Convert the following natural language command to a sequence of ROS2 actions:
Command: {natural_language_command}
Environment Context: {environment_context}
Return the action sequence in JSON format with the following structure:
{{
"actions": [
{{
"type": "navigation|manipulation|interaction",
"action": "specific_action_name",
"parameters": {{"param1": "value1", ...}}
}}
]
}}
Only return valid ROS2 actions that are feasible in the given environment.
"""
response = openai.ChatCompletion.create(
model="gpt-3.5-turbo",
messages=[{"role": "user", "content": prompt}]
)
try:
action_sequence = json.loads(response.choices[0].message.content)

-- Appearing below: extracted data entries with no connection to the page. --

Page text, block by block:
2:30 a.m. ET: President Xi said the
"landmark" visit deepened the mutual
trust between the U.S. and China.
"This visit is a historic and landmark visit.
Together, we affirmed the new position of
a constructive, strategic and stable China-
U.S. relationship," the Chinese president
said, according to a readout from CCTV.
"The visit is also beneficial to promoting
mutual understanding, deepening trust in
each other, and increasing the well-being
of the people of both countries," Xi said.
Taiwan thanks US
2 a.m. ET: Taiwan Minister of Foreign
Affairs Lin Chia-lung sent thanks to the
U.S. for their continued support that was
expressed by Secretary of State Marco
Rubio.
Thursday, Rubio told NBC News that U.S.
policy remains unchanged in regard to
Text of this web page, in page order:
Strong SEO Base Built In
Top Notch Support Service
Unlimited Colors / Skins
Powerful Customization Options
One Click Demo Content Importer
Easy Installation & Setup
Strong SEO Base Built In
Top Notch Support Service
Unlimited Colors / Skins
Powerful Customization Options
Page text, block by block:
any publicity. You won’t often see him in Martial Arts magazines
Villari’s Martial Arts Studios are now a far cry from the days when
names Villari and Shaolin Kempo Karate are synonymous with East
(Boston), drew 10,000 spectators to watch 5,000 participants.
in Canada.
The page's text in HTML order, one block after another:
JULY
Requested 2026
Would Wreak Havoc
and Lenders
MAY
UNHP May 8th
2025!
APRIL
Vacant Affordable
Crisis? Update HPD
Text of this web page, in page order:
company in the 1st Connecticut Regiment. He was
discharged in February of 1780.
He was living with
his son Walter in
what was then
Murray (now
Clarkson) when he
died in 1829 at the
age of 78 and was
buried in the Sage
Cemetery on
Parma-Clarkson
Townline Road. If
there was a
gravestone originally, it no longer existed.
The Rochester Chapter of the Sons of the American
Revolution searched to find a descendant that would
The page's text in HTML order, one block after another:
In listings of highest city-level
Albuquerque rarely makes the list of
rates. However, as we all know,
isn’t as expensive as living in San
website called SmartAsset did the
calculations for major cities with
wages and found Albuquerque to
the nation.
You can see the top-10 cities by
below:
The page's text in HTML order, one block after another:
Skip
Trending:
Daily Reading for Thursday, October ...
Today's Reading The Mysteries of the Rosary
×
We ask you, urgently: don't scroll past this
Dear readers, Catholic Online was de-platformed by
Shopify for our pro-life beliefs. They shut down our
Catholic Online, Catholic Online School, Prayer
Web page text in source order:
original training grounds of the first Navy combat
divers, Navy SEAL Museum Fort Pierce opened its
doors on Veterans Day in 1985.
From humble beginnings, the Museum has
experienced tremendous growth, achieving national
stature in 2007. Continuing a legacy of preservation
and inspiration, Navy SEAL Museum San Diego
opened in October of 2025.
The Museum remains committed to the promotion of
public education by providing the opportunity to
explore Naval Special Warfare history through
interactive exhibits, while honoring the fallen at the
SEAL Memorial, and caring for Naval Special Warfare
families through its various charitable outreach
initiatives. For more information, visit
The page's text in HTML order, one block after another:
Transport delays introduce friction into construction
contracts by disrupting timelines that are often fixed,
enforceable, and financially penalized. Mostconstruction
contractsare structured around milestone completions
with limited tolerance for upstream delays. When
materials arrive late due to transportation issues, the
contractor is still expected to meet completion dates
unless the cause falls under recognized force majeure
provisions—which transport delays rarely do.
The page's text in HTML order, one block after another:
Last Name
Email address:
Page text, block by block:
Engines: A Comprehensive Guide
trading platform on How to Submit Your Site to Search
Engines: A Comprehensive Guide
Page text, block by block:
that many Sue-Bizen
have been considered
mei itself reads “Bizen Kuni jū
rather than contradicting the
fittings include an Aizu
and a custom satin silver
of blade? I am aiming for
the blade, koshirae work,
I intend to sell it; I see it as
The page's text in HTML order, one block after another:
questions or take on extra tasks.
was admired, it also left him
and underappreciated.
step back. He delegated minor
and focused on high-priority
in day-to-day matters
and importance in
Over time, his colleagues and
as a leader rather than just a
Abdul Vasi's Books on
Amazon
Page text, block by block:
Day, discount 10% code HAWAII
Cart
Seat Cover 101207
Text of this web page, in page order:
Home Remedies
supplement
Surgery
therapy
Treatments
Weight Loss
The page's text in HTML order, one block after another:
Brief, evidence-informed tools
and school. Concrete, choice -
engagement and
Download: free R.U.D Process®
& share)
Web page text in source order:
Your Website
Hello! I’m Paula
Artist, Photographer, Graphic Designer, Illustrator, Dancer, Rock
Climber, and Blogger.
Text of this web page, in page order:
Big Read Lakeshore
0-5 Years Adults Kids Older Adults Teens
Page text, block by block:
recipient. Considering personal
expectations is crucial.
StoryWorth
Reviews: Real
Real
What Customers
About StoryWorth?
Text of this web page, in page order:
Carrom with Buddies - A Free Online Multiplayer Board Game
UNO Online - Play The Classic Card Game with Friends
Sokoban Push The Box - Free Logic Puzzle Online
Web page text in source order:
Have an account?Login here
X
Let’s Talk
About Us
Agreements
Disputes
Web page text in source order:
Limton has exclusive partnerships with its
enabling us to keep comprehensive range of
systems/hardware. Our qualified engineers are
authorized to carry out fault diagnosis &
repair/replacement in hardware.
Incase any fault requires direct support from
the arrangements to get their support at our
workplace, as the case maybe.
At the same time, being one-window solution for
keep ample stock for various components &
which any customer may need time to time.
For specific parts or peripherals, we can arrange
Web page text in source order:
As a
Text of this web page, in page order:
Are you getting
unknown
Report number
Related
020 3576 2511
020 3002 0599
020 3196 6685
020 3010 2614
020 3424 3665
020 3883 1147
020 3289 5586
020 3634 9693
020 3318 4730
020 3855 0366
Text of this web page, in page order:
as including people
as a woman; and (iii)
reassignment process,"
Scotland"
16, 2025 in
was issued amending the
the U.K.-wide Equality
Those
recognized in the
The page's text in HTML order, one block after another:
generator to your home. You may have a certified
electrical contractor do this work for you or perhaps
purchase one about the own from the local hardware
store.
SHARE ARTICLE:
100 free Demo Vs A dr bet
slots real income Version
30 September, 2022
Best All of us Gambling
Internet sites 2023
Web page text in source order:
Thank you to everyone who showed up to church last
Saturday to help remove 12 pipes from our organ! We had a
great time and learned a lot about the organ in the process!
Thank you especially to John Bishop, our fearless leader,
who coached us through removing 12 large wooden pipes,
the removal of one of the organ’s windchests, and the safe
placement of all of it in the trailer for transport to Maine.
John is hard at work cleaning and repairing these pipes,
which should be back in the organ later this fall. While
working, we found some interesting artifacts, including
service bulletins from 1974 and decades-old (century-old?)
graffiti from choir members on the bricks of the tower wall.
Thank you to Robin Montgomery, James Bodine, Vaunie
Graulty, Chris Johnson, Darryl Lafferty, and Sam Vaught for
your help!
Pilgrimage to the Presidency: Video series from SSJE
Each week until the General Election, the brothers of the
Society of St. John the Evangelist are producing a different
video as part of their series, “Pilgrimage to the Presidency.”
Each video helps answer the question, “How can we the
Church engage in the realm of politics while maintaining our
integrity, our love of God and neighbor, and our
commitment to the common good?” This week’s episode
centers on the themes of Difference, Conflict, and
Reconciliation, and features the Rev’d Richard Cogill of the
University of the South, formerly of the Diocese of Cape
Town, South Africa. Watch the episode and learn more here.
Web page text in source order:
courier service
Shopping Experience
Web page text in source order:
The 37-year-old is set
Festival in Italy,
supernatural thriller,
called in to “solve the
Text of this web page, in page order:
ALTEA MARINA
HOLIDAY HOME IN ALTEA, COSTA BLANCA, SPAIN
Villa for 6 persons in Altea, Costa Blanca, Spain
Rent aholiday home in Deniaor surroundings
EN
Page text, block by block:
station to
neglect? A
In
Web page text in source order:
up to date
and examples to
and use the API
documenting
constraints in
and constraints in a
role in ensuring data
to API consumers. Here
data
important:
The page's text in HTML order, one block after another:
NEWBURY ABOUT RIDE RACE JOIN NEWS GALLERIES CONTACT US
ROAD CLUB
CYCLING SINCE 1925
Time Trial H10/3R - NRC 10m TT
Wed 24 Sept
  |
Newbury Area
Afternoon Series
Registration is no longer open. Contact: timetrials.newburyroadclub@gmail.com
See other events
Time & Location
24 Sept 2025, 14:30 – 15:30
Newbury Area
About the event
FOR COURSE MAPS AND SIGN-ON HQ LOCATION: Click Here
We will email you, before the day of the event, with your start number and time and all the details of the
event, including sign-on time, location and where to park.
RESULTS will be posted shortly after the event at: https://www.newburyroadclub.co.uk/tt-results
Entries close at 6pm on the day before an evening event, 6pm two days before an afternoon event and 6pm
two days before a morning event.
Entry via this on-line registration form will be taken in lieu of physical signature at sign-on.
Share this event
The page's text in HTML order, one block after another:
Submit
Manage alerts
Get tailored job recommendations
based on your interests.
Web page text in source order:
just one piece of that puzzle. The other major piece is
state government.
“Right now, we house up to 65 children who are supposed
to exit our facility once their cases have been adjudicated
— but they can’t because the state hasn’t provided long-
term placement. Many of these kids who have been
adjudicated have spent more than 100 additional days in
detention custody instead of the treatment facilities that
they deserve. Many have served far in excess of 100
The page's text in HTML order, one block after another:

return self.validate_action_sequence(action_sequence)
except:
return {"actions": []}
def validate_action_sequence(self, action_sequence):
"""Validate that action sequence is safe and executable"""
# Implementation of validation logic
validated_actions = []
for action in action_sequence.get("actions", []):
if self.is_action_valid(action):
validated_actions.append(action)
return {"actions": validated_actions}
def is_action_valid(self, action):
"""Check if individual action is valid"""
# Implementation of action validation
return True
# Example usage
planner = CognitivePlanner(api_key="your-api-key")
command = "Navigate to the kitchen and pick up the red cup"
context = {
"robot_position": [0, 0, 0],
"object_locations": {"red cup": [2, 3, 0], "kitchen": [5, 5, 0]},
"available_actions": ["navigation", "manipulation"]
}
action_sequence = planner.plan_command(command, context)
print(json.dumps(action_sequence, indent=2))
Testing with Complex Commands
Test with complex natural language commands:
- "Navigate to the kitchen and pick up the red cup"
- "Go to the living room and turn on the lamp"
- "Find the blue ball and bring it to me"
Validating Action Sequences
Before executing, validate:
- All actions are supported by the robot
- Navigation goals are reachable
- Object manipulations are feasible
- Safety constraints are respected
Summary
This chapter covered cognitive planning with LLMs, showing how natural language commands can be interpreted and translated into ROS2 action sequences. The next chapter combines these components into a complete autonomous humanoid system.